Let's start with Friday afternoon (yeah..it started on Friday!). Managed to get quite a bit done on Friday and still got home by 7pm. Just before I left, I was sitting in the conference room talking to Fan about the lab we TA for when it started raining. After a while, the rain stopped and a rainbow appeared!!! I wished so badly I had my camera with me but nope, I could just watch it and plant the image in my memory. It's the most beautiful rainbow I've seen. The 6th floor conference room window gave us a large, unblocked view of the complete rainbow, starting from one end to the other. I could even count all the 7 colors. It was just amazing. It lasted for quite a while too.
Went home around 7pm, laze around for a while just reading papers and surfing until I slept off maybe around 10pm. Woke up at 4am on Saturday morning to get ready to meet KH and JW at the loading dock of BPS. JW drove us down to Ferris State University for the MI-ASM Spring Meeting. It's been 2 years since I last attended a MI branch ASM meeting and I didn't expect to see anyone there except for my previous PI from WMU. So I wasn't surprised when we got there and she was the only person I knew. The reason we decided to go this year is because Dr. Breznak was giving a talk on physiological diversity in termite guts. KH and JW went to support and I went because I have yet to hear him talk. He was the first speaker and we were going to leave after that. But JW decided to stay for the 2nd talk. I'm glad he did because halfway through Dr. Breznak's talk, a bunch of people from WMU came in! The break between the first and second talk gave me a chance to catch up with them. It's nice to see people I haven't seen in a while and to hear what research they are up to. Listening to JA's work, I realized that I never did have a lot of interest in it when I was at WMU but right now, I am working on something similar. That's when I realized that my aim in life has changed quite a bit from 2.5 years ago. It was also nice to know that these people remembered me for my work, for the stuff I've contributed in the lab..and unfortunately, for my tiny writing too. I had a great time there! Both meeting old lab mates and listening to the talks. The second talk was about nitrogen regulation in Klebsiella which I did not understand much but I thought the speaker was really good.

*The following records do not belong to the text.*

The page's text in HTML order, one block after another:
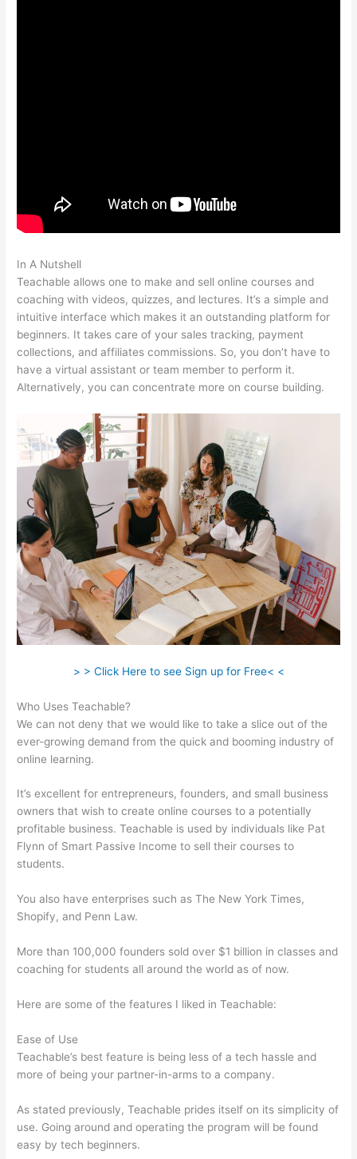
In A Nutshell
Teachable allows one to make and sell online courses and
coaching with videos, quizzes, and lectures. It’s a simple and
intuitive interface which makes it an outstanding platform for
beginners. It takes care of your sales tracking, payment
collections, and affiliates commissions. So, you don’t have to
have a virtual assistant or team member to perform it.
Alternatively, you can concentrate more on course building.
> > Click Here to see Sign up for Free< <
Who Uses Teachable?
We can not deny that we would like to take a slice out of the
ever-growing demand from the quick and booming industry of
online learning.
It’s excellent for entrepreneurs, founders, and small business
owners that wish to create online courses to a potentially
profitable business. Teachable is used by individuals like Pat
Flynn of Smart Passive Income to sell their courses to
students.
You also have enterprises such as The New York Times,
Shopify, and Penn Law.
More than 100,000 founders sold over $1 billion in classes and
coaching for students all around the world as of now.
Here are some of the features I liked in Teachable:
Ease of Use
Teachable’s best feature is being less of a tech hassle and
more of being your partner-in-arms to a company.
As stated previously, Teachable prides itself on its simplicity of
use. Going around and operating the program will be found
easy by tech beginners.
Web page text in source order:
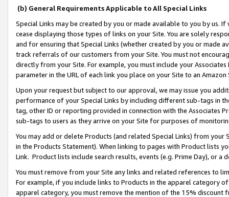
(b) General Requirements Applicable to All Special Links
Special Links may be created by you or made available to you by us.
cease displaying those types of links on your Site. You are solely
and for ensuring that Special Links (whether created by you or
track referrals of our customers from your Site. You must not
directly from your Site. For example, you must include your
parameter in the URL of each link you place on your Site to an
Upon your request but subject to our approval, we may issue you
performance of your Special Links by including different sub-tags in
tag, other ID or reporting provided in connection with the Associates
sub-tags to users as they arrive on your Site for purposes of
You may add or delete Products (and related Special Links) from
in the Products Statement). When linking to pages with Product lists
Link. Product lists include search results, events (e.g. Prime Day), or a
You must remove from your Site any links and related references to
For example, if you include links to Products in the apparel category
apparel category, you must remove the mention of the 15% discount

By the time we got back at MSU, it was already 3pm. I stayed a while in the lab to get stuff going and came home for a nap and dinner. Went back to lab around 8pm to check on my proteins and went to a movie and band night on campus. They showed 'Hard Day's Night' by the Beatles followed by a local band, the Yellow Submarine, which is a Beatles Tribute band. They sang all the Beatles greatest hits and some other songs from well-known Broadway music shows. Went back to the lab after the band and found out that the -80 freezer temperature was at -58C. The alarm went off after a while and I panicked. We have a lot of glycerol culture stocks in there and it's not good if the temperature kept increasing....
It sure was too much to handle on Saturday which is usually my chill out day. But sometimes, I don't mind it, like this Saturday. It's nice to be doing stuff away from my norm once in a while.